Your assignment. If a line in the data below contains "August", copy it.

+++

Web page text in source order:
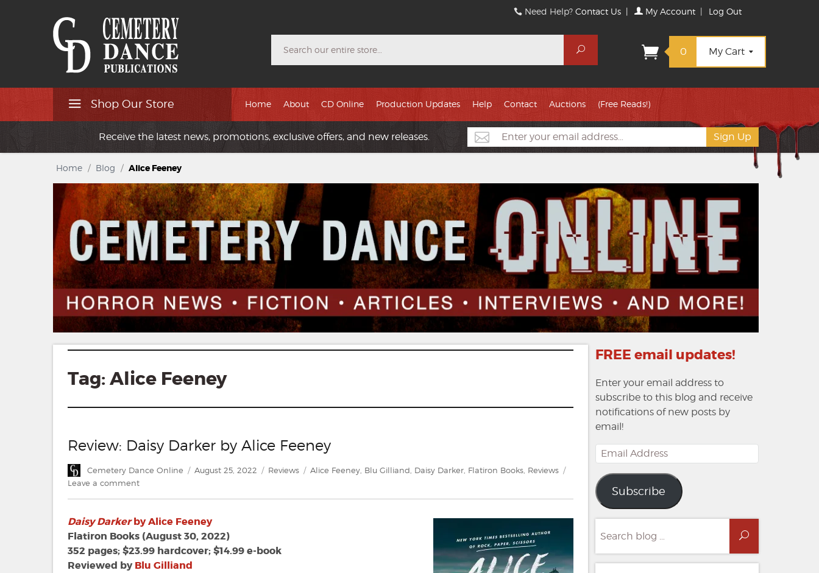
Need Help?Contact Us | My Account | Log Out
Search
0 My Cart
Shop Our Store Home About CD Online Production Updates Help Contact Auctions (Free Reads!)
Receive the latest news, promotions, exclusive offers, and new releases.
Home / Blog / Alice Feeney
Tag: Alice Feeney
Review: Daisy Darker by Alice Feeney
Author
Cemetery Dance Online
Posted
August 25, 2022 Categories
Reviews Tags
Alice Feeney, Blu Gilliand, Daisy Darker, Flatiron Books, Reviews
Leave a commenton
Darker
by
Alice
Feeney
Daisy Darkerby Alice Feeney
Flatiron Books (August 30, 2022)
352 pages; $23.99 hardcover; $14.99 e-book
Reviewed byBlu Gilliand
FREE email updates!
Enter your email address to
subscribe to this blog and receive
notifications of new posts by
email!
Email
Address
Subscribe
for:
Search

+++

Problem solution.
August 25, 2022 Categories
Flatiron Books (August 30, 2022)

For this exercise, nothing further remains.